HoloViews - I don’t know it, but it looks pretty nice?

# Adapted from http://holoviews.org/gallery/demos/bokeh/iris_splom_example.html#bokeh-gallery-iris-splom-example

import numpy as np
import holoviews as hv
hv.extension('bokeh')

# Declaring data 
from bokeh.sampledata.iris import flowers
from holoviews.operation import gridmatrix

ds = hv.Dataset(flowers)

grouped_by_species = ds.groupby('species', container_type=hv.NdOverlay)
grid = gridmatrix(grouped_by_species, diagonal_type=hv.Scatter)

# Plot 
plot_opts = dict(tools=['hover', 'box_select'], bgcolor='#efe8e2')
style = dict(fill_alpha=0.2, size=4)

grid({'Scatter': {'plot': plot_opts, 'style': style}})
WARNING:param.GridMatrix01747: Use of __call__ to set options will be deprecated in the next major release (1.14.0).

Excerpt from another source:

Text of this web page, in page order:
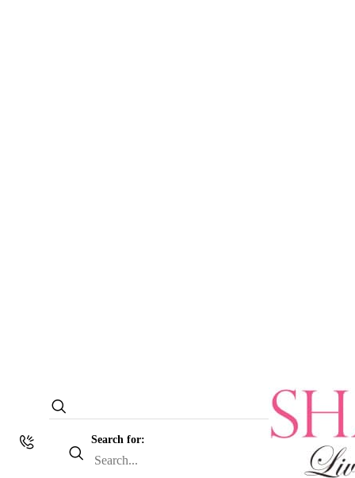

Use the equivalent .opts method instead.

So… what should you use?

  • I have no idea - there are too many options!

  • Okay, some tentative recommendations:

    • Use seaborn for exploration (runners-up: pandas and ggplot)

    • Bokeh or plot.ly if you want to output interactive visualizations to the web

    • For everything else… matplotlib (still)

    • Keep an eye on others like HoloViews and Altair